In this engagingly written, extensively researched volume, Nelson examines “the shifting attitudes toward paternity in the sixty years between 1850 and 1910, identifying some of the ways in which, as motherhood came under scrutiny, fatherhood lost more and more of its symbolic power while always, perhaps, appearing as a cause for anxiety” (2). Taking as her sources general interest periodicals of the period, Nelson is less interested in “actual” fathers and more in ideologies of fatherhood of the period. Writing at the beginning of the movement to study masculinity, Nelson’s goal is in part to open up the male and the domestic to the scrutiny of the cultural historian.

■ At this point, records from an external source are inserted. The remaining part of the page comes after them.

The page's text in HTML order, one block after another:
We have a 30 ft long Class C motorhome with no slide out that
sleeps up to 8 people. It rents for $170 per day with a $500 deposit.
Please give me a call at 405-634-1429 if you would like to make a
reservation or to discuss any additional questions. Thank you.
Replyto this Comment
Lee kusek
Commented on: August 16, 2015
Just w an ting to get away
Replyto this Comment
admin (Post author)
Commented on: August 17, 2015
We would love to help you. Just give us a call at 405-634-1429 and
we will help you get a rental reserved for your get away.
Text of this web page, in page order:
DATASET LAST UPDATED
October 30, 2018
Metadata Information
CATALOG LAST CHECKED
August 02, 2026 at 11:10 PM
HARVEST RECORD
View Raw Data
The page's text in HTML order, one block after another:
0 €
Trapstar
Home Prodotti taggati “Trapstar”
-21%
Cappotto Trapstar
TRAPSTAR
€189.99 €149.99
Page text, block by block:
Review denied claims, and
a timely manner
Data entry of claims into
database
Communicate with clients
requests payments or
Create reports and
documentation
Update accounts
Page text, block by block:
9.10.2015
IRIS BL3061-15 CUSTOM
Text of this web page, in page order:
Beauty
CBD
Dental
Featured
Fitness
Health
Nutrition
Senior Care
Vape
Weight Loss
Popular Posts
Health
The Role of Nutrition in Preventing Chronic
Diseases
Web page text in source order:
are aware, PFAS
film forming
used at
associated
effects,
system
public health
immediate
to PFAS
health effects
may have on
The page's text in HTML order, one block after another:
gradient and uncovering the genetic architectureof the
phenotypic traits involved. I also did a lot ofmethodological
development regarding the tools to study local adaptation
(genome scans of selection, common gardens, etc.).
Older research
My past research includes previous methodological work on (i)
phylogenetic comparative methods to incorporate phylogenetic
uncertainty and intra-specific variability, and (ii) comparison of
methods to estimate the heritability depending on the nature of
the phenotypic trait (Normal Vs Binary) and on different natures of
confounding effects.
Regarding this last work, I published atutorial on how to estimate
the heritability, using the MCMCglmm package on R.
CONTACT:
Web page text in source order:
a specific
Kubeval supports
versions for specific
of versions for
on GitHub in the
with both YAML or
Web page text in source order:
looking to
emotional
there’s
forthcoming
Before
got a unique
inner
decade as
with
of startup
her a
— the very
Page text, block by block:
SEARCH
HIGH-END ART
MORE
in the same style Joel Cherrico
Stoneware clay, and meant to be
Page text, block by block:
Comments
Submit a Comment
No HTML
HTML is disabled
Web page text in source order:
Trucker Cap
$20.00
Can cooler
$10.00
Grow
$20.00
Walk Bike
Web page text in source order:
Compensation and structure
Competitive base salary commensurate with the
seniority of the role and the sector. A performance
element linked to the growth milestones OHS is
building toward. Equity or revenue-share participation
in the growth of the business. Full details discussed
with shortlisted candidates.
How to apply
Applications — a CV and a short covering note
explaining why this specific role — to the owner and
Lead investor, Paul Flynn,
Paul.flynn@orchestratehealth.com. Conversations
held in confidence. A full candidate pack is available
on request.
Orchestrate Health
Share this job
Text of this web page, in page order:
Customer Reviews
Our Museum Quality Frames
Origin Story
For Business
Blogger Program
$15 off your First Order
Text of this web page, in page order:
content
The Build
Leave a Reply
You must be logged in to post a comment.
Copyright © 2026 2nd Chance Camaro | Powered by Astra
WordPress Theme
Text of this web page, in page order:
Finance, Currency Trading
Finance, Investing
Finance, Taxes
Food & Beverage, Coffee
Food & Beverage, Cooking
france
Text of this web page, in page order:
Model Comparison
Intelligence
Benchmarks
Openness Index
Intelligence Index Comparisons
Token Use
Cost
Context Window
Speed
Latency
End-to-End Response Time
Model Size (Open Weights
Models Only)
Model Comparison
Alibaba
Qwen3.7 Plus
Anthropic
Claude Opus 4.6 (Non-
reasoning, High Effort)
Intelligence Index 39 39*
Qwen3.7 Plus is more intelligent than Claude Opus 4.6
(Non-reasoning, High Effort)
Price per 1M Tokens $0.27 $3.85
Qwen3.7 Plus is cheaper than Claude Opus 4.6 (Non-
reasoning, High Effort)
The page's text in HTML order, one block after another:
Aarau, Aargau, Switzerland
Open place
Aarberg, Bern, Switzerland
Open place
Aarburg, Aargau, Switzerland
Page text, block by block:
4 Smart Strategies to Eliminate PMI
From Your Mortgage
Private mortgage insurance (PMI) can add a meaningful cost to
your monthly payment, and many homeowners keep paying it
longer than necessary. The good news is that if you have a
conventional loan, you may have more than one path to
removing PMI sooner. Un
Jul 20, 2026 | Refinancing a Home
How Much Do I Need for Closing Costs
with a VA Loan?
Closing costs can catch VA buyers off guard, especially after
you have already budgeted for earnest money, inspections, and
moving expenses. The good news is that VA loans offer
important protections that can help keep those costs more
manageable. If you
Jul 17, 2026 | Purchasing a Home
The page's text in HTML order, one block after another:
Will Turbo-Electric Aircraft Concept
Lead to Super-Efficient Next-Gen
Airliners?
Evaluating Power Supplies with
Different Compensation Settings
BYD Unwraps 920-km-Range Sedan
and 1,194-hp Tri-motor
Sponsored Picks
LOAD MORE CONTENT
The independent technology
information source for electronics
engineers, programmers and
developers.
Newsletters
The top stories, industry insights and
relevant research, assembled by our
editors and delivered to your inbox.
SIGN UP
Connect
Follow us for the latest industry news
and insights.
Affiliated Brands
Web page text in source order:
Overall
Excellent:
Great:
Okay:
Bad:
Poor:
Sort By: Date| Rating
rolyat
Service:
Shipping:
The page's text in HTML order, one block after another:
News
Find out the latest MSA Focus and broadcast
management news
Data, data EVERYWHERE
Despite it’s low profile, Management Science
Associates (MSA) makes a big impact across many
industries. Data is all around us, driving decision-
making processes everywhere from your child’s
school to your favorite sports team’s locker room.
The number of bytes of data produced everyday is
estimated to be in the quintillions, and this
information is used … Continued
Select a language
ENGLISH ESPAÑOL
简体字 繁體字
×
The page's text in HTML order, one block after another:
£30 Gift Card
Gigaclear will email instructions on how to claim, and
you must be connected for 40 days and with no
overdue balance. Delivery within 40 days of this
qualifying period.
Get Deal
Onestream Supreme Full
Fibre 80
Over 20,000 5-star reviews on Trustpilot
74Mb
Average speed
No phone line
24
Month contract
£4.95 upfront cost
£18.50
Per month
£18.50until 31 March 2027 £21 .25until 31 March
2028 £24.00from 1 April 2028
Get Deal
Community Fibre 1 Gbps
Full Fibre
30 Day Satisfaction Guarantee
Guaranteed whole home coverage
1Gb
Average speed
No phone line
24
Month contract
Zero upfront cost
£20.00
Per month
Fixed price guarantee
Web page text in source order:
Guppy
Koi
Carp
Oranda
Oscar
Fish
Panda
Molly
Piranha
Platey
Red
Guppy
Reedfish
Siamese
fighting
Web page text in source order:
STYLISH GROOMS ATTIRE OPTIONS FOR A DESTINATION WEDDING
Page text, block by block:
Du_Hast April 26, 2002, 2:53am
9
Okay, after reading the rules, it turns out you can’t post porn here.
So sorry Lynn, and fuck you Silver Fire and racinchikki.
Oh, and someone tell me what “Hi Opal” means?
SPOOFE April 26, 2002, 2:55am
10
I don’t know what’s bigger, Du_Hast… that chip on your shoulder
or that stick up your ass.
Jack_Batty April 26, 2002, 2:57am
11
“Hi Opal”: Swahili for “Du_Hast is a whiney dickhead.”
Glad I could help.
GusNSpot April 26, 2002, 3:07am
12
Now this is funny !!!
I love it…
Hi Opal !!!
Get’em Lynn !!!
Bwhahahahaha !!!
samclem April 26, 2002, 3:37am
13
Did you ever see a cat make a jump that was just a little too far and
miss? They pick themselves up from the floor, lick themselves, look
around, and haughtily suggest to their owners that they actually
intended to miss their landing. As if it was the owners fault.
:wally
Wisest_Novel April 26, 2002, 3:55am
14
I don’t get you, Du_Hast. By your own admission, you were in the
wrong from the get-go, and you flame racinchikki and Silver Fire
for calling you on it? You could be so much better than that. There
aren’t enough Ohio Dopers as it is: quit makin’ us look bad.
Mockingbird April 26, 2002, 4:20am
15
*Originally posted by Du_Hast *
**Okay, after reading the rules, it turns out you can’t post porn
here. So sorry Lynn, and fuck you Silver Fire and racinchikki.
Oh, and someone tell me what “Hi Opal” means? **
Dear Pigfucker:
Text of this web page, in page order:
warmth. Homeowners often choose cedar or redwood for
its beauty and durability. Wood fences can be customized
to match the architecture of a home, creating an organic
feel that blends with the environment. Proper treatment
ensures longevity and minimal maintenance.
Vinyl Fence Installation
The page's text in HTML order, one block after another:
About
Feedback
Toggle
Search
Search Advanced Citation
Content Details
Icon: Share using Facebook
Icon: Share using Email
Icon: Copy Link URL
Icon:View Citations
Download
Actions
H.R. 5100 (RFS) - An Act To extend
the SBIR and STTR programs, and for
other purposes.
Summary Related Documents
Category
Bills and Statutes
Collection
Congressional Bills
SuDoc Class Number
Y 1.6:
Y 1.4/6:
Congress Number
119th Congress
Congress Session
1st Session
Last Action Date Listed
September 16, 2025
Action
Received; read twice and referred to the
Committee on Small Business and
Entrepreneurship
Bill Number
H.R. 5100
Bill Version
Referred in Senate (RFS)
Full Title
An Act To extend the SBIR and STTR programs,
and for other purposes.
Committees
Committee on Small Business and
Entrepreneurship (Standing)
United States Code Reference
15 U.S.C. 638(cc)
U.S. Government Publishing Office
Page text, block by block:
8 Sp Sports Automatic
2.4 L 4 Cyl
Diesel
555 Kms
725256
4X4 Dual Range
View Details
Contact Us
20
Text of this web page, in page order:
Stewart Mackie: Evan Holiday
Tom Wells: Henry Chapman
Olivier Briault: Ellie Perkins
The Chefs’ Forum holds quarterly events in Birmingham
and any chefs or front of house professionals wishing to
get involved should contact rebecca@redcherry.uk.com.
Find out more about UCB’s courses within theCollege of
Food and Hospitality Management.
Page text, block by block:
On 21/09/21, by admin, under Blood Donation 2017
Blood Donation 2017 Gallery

Nelson’s introduction limns the general argument of her book: The rise of sentimental domesticity, beginning with the late eighteenth century and reaching an apotheosis by 1850, led to an elevation of the role of the mother and a devaluation of the role of the father in the family setting, as patriarchal authoritarianism gradually was gradually replaced by bonds of affection. As Nelson argues, “The resulting shift from a family model based on duty and respect to one grounded in warm emotion emphasized nurture over the merely biological fact of birth. Correspondingly, the father’s erstwhile role as family lawgiver was minimized by the Victorian domestic ideal, which privileged empathic understanding over hierarchical control. As the notion of separate public and private spheres gained in importance, so did the mother’s perceived value in the home” (14).

In the book’s first two chapters, Nelson examines first the construction of motherhood, and then of fatherhood, by periodical writers discussing domesticity directly. While domesticity might have been constructed as a separate sphere, it was not regarded as a lesser one; rather, most commentators in periodicals construct it as the better sphere. And the women who occupied it were typically viewed as superior in to men in many ways; as Nelson notes, “[e:]ven those loudest in claiming men’s greater intelligence (and they were by no means an overwhelming majority) were eager to acknowledge women’s greater sensitivity, morality, and capacity for emotion; the qualities that seemed central to motherliness also proved women more competent at ruling the home” (16).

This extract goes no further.